YOUR TASK: Would you transcribe the records below from the line with "people know to how you can have a shared" to the line with "If diseases are not treated in a timely", ends included, exactly and with nothing more, leaving the pictures out?

Collection entries

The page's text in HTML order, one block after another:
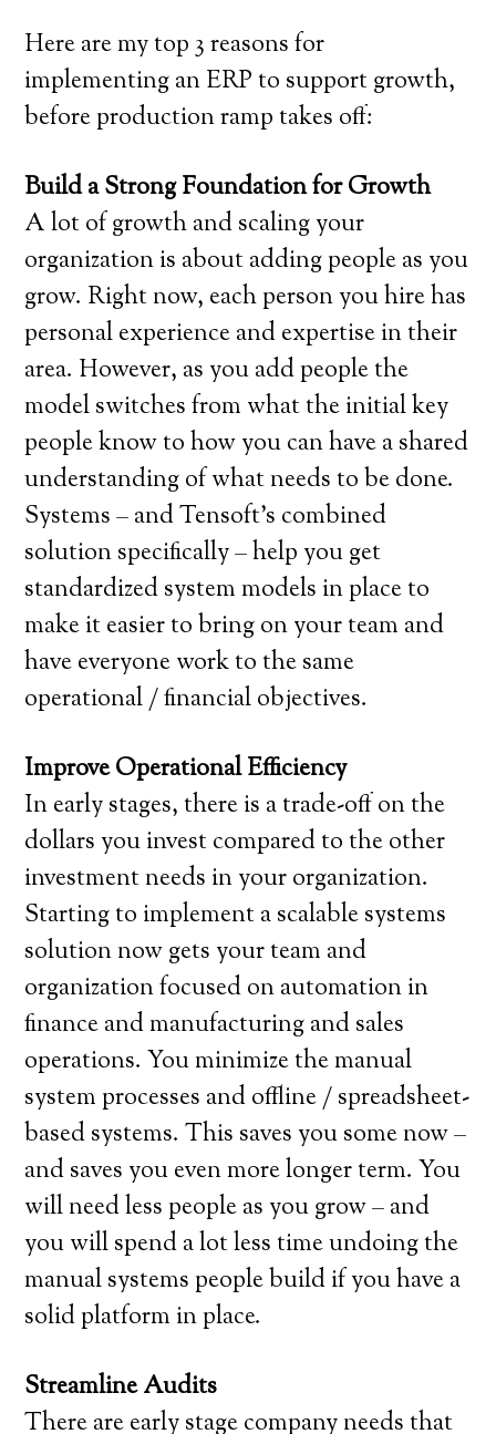
Here are my top 3 reasons for
implementing an ERP to support growth,
before production ramp takes off:
Build a Strong Foundation for Growth
A lot of growth and scaling your
organization is about adding people as you
grow. Right now, each person you hire has
personal experience and expertise in their
area. However, as you add people the
model switches from what the initial key
people know to how you can have a shared
understanding of what needs to be done.
Systems – and Tensoft’s combined
solution specifically – help you get
standardized system models in place to
make it easier to bring on your team and
have everyone work to the same
operational / financial objectives.
Improve Operational Efficiency
In early stages, there is a trade-off on the
dollars you invest compared to the other
investment needs in your organization.
Starting to implement a scalable systems
solution now gets your team and
organization focused on automation in
finance and manufacturing and sales
operations. You minimize the manual
system processes and offline / spreadsheet-
based systems. This saves you some now –
and saves you even more longer term. You
will need less people as you grow – and
you will spend a lot less time undoing the
manual systems people build if you have a
solid platform in place.
Streamline Audits
There are early stage company needs that
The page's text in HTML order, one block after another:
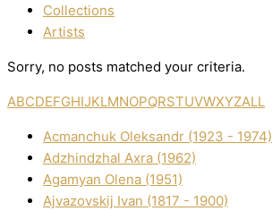
Collections
Artists
Sorry, no posts matched your criteria.
ABCDEFGHIJKLMNOPQRSTUVWXYZALL
Acmanchuk Oleksandr (1923 - 1974)
Adzhindzhal Axra (1962)
Agamyan Olena (1951)
Ajvazovskij Іvan (1817 - 1900)
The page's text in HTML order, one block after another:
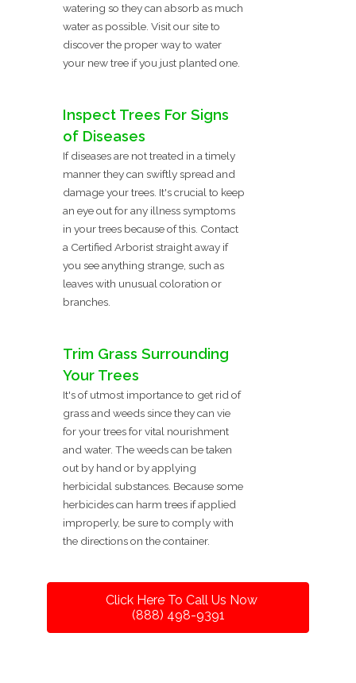
watering so they can absorb as much
water as possible. Visit our site to
discover the proper way to water
your new tree if you just planted one.
Inspect Trees For Signs
of Diseases
If diseases are not treated in a timely
manner they can swiftly spread and
damage your trees. It's crucial to keep
an eye out for any illness symptoms
in your trees because of this. Contact
a Certified Arborist straight away if
you see anything strange, such as
leaves with unusual coloration or
branches.
Trim Grass Surrounding
Your Trees
It's of utmost importance to get rid of
grass and weeds since they can vie
for your trees for vital nourishment
and water. The weeds can be taken
out by hand or by applying
herbicidal substances. Because some
herbicides can harm trees if applied
improperly, be sure to comply with
the directions on the container.
Click Here To Call Us Now
(888) 498-9391
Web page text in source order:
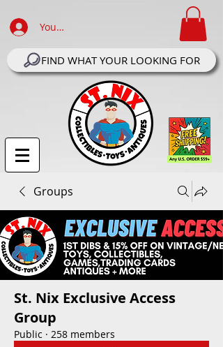
Your Account Log In
FIND WHAT YOUR LOOKING FOR
Groups
St. Nix Exclusive Access
Group
Public · 258 members
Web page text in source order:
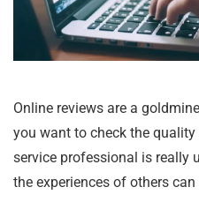
Online reviews are a
you want to check the
service professional is really
the experiences of others can
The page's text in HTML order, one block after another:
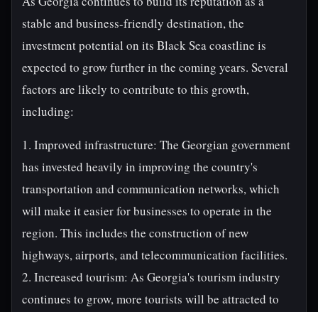
stable and business-friendly destination, the
investment potential on its Black Sea coastline is
expected to grow further in the coming years. Several
factors are likely to contribute to this growth,
including:
1. Improved infrastructure: The Georgian government
has invested heavily in improving the country's
transportation and communication networks, which
will make it easier for businesses to operate in the
region. This includes the construction of new
highways, airports, and telecommunication facilities.
2. Increased tourism: As Georgia's tourism industry
continues to grow, more tourists will be attracted to
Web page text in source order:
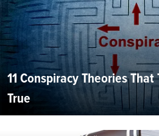
11 Conspiracy Theories
True
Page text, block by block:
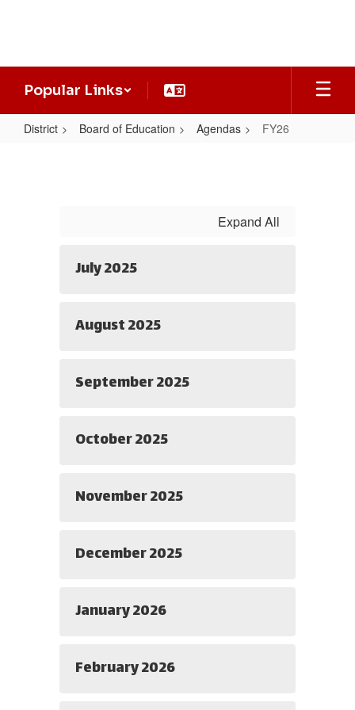
Popular Links
District Board of Education Agendas FY26
Expand All
July 2025
August 2025
September 2025
October 2025
November 2025
December 2025
January 2026
February 2026
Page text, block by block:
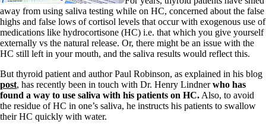
T3-only to NDT; NDT to T3
THIS ONE: How Stressed Adrenals Can Wreak Havoc
Saliva Cortisol Test
Symptoms of stressed adrenals
Supplements/meds which affect adrenals
High cortisol
Aldosterone
Hashimoto’s
away from using saliva testing while on HC, concerned about the false
highs and false lows of cortisol levels that occur with exogenous use of
medications like hydrocortisone (HC) i.e. that which you give yourself
externally vs the natural release. Or, there might be an issue with the
HC still left in your mouth, and the saliva results would reflect this.
But thyroid patient and author Paul Robinson, as explained in his blog
post, has recently been in touch with Dr. Henry Lindnerwho has
found a way to use saliva with his patients on HC. Also, to avoid
the residue of HC in one’s saliva, he instructs his patients to swallow
their HC quickly with water.
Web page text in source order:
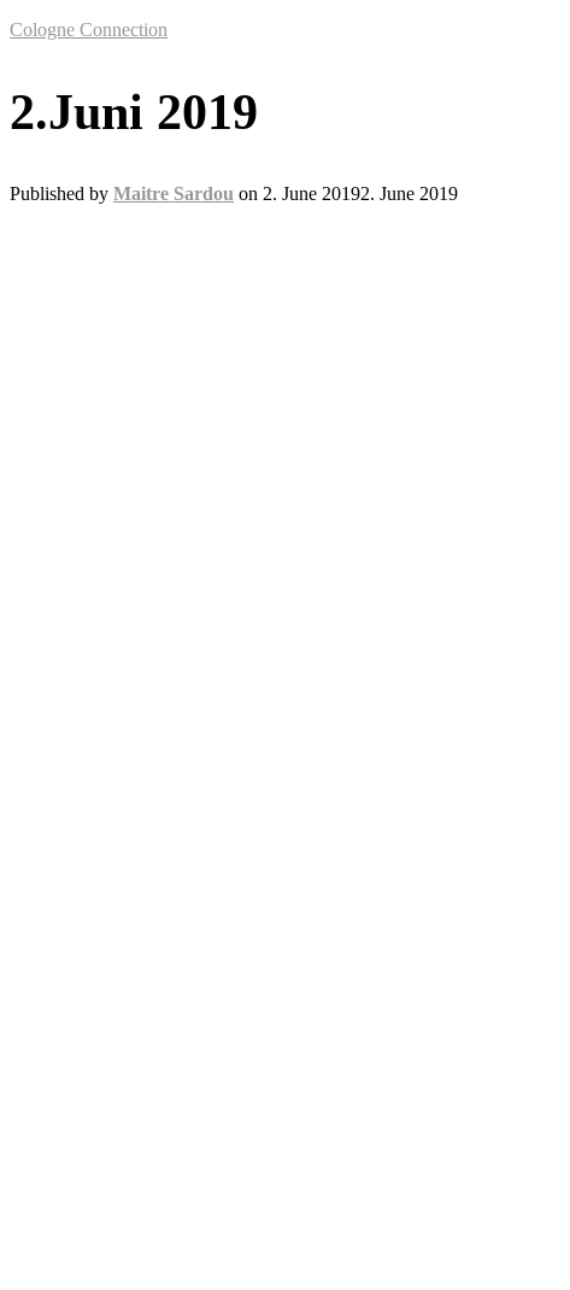
Cologne Connection
2.Juni 2019
Published by Maitre Sardou on 2. June 20192. June 2019
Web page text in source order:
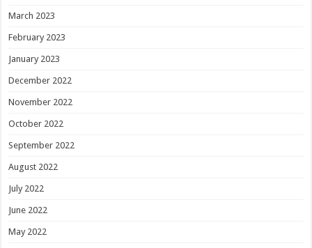
March 2023
February 2023
January 2023
December 2022
November 2022
October 2022
September 2022
August 2022
July 2022
June 2022
May 2022
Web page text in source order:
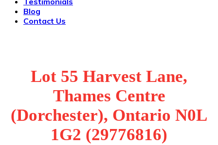
Blog
Contact Us
Lot 55 Harvest Lane,
Thames Centre
(Dorchester), Ontario N0L
1G2 (29776816)
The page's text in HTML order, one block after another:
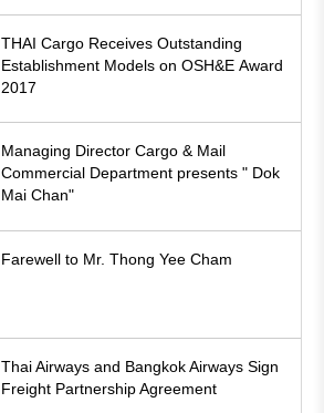
THAI Cargo Receives Outstanding
Establishment Models on OSH&E Award
2017
Managing Director Cargo & Mail
Commercial Department presents " Dok
Mai Chan"
Farewell to Mr. Thong Yee Cham
Thai Airways and Bangkok Airways Sign
Freight Partnership Agreement
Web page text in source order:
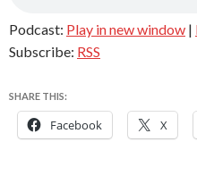
Podcast: Play in new window |
Subscribe: RSS
SHARE THIS:
Facebook X
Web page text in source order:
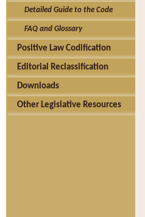
Detailed Guide to the Code
FAQ and Glossary
Positive Law Codification
Editorial Reclassification
Downloads
Other Legislative Resources
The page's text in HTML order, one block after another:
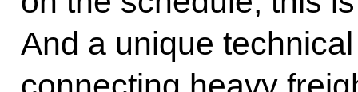
And a unique
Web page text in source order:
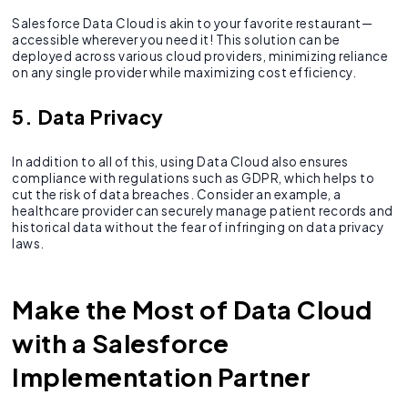
Salesforce Data Cloud is akin to your favorite restaurant—
accessible wherever you need it! This solution can be
deployed across various cloud providers, minimizing reliance
on any single provider while maximizing cost efficiency.
5. Data Privacy
In addition to all of this, using Data Cloud also ensures
compliance with regulations such as GDPR, which helps to
cut the risk of data breaches. Consider an example, a
healthcare provider can securely manage patient records and
historical data without the fear of infringing on data privacy
laws.
Make the Most of Data Cloud
with a Salesforce
Implementation Partner
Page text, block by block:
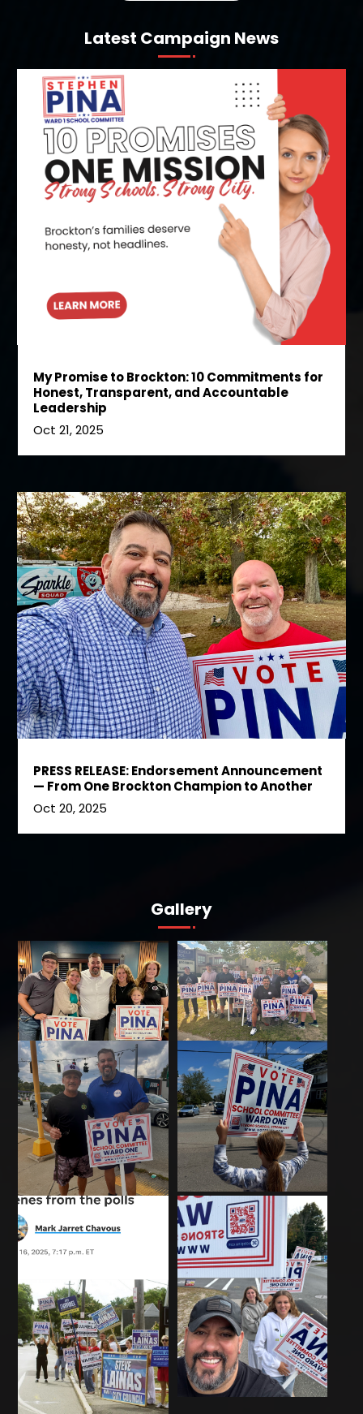
Latest Campaign News
My Promise to Brockton: 10 Commitments for
Honest, Transparent, and Accountable
Leadership
Oct 21, 2025
PRESS RELEASE: Endorsement Announcement
— From One Brockton Champion to Another
Oct 20, 2025
Gallery
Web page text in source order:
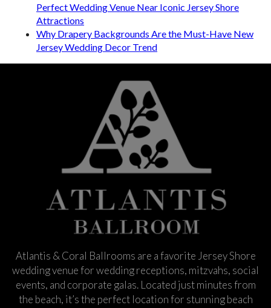
Perfect Wedding Venue Near Iconic Jersey Shore
Attractions
Why Drapery Backgrounds Are the Must-Have New
Jersey Wedding Decor Trend
Atlantis & Coral Ballrooms are a favorite Jersey Shore
wedding venue for wedding receptions, mitzvahs, social
events, and corporate galas. Located just minutes from
the beach, it’s the perfect location for stunning beach
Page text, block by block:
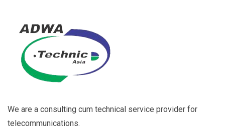
We are a consulting cum technical service provider for
telecommunications.
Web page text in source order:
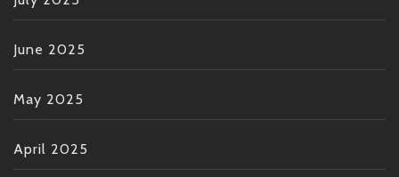
June 2025
May 2025
April 2025
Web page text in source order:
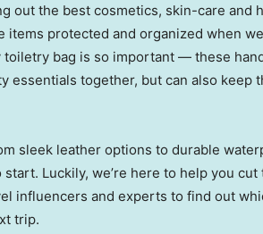
out the best cosmetics, skin-care and
protected and organized when
toiletry bag is so important — these
essentials together, but can also keep
sleek leather options to durable
Luckily, we’re here to help you cut
influencers and experts to find out
trip.
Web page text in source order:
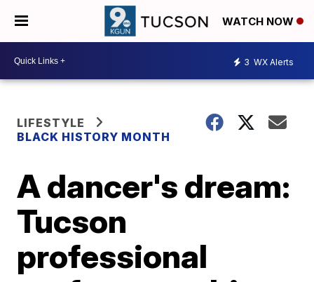
WATCH NOW
3 WX Alerts
LIFESTYLE
BLACK HISTORY MONTH
A dancer's dream:
Tucson
professional
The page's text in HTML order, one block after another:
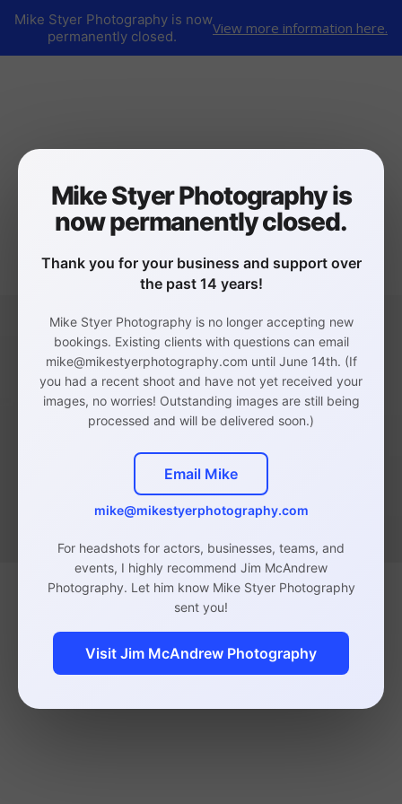
Mike Styer Photography is now
permanently closed.
View more information here.
Mike Styer Photography is
now permanently closed.
Thank you for your business and support over
the past 14 years!
Mike Styer Photography is no longer accepting new
bookings. Existing clients with questions can email
mike@mikestyerphotography.com until June 14th. (If
you had a recent shoot and have not yet received your
images, no worries! Outstanding images are still being
processed and will be delivered soon.)
Email Mike
mike@mikestyerphotography.com
For headshots for actors, businesses, teams, and
events, I highly recommend Jim McAndrew
Photography. Let him know Mike Styer Photography
sent you!
Visit Jim McAndrew Photography
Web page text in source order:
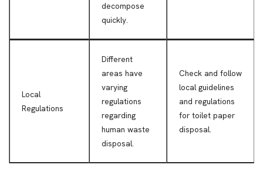
decompose
quickly.
Local
Regulations
Different
areas have
varying
regulations
regarding
human waste
disposal.
Check and follow
local guidelines
and regulations
for toilet paper
disposal.
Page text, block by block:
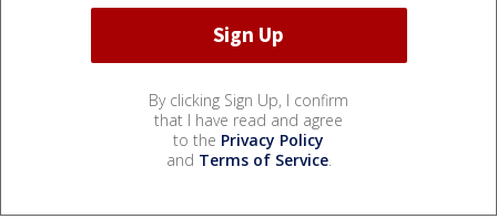
By clicking Sign Up, I confirm
that I have read and agree
to the Privacy Policy
and Terms of Service.
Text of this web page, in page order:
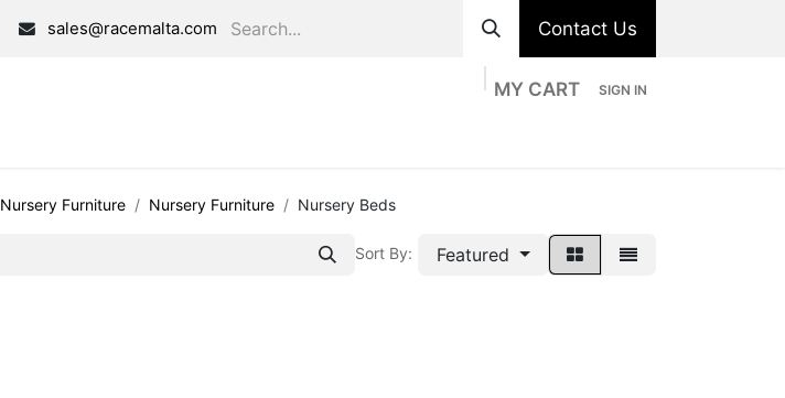
sales@racemalta.com Contact Us
MY CART SIGN IN
Nursery Furniture Nursery Furniture Nursery Beds
Sort By: Featured
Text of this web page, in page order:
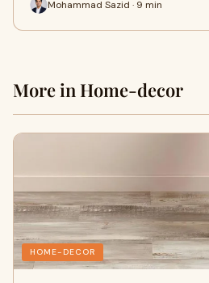
Mohammad Sazid · 9 min
More in Home-decor
HOME-DECOR
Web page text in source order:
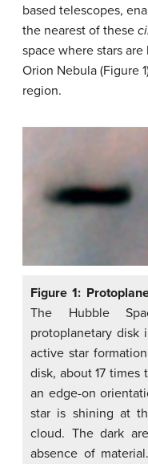
based telescopes,
the nearest of these
space where stars
Orion Nebula (Figure
region.
Figure 1:
The Hubble
protoplanetary disk
active star
disk, about 17 times
an edge-on
star is shining at
cloud. The dark
absence of
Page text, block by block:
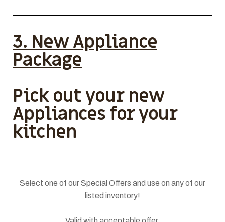
3. New Appliance
Package
Pick out your new
Appliances for your
kitchen
Select one of our Special Offers and use on any of our
listed inventory!
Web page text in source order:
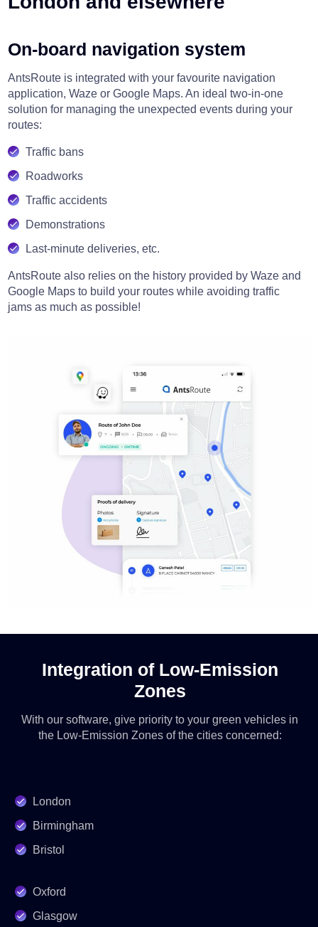
On-board navigation system
AntsRoute is integrated with your favourite navigation
application, Waze or Google Maps. An ideal two-in-one
solution for managing the unexpected events during your
routes:
Traffic bans
Roadworks
Traffic accidents
Demonstrations
Last-minute deliveries, etc.
AntsRoute also relies on the history provided by Waze and
Google Maps to build your routes while avoiding traffic
jams as much as possible!
Integration of Low-Emission
Zones
With our software, give priority to your green vehicles in
the Low-Emission Zones of the cities concerned:
London
Birmingham
Bristol
Oxford
Glasgow
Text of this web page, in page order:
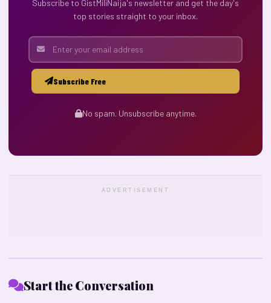
Subscribe to GistMiliNaija's newsletter and get the day's
top stories straight to your inbox.
Subscribe Free
No spam. Unsubscribe anytime.
ADVERTISEMENT
Start the Conversation
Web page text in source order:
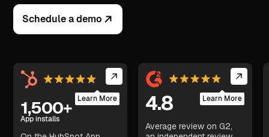
Schedule a demo
1,500+
App installs
Learn More 4.8
Average review on G2,
Learn More

ANSWER TO THIS EXERCISE:
people know to how you can have a shared
understanding of what needs to be done.
Systems – and Tensoft’s combined
solution specifically – help you get
standardized system models in place to
make it easier to bring on your team and
have everyone work to the same
operational / financial objectives.
Improve Operational Efficiency
In early stages, there is a trade-off on the
dollars you invest compared to the other
investment needs in your organization.
Starting to implement a scalable systems
solution now gets your team and
organization focused on automation in
finance and manufacturing and sales
operations. You minimize the manual
system processes and offline / spreadsheet-
based systems. This saves you some now –
and saves you even more longer term. You
will need less people as you grow – and
you will spend a lot less time undoing the
manual systems people build if you have a
solid platform in place.
Streamline Audits
There are early stage company needs that
The page's text in HTML order, one block after another:
Collections
Artists
Sorry, no posts matched your criteria.
ABCDEFGHIJKLMNOPQRSTUVWXYZALL
Acmanchuk Oleksandr (1923 - 1974)
Adzhindzhal Axra (1962)
Agamyan Olena (1951)
Ajvazovskij Іvan (1817 - 1900)
The page's text in HTML order, one block after another:
watering so they can absorb as much
water as possible. Visit our site to
discover the proper way to water
your new tree if you just planted one.
Inspect Trees For Signs
of Diseases
If diseases are not treated in a timely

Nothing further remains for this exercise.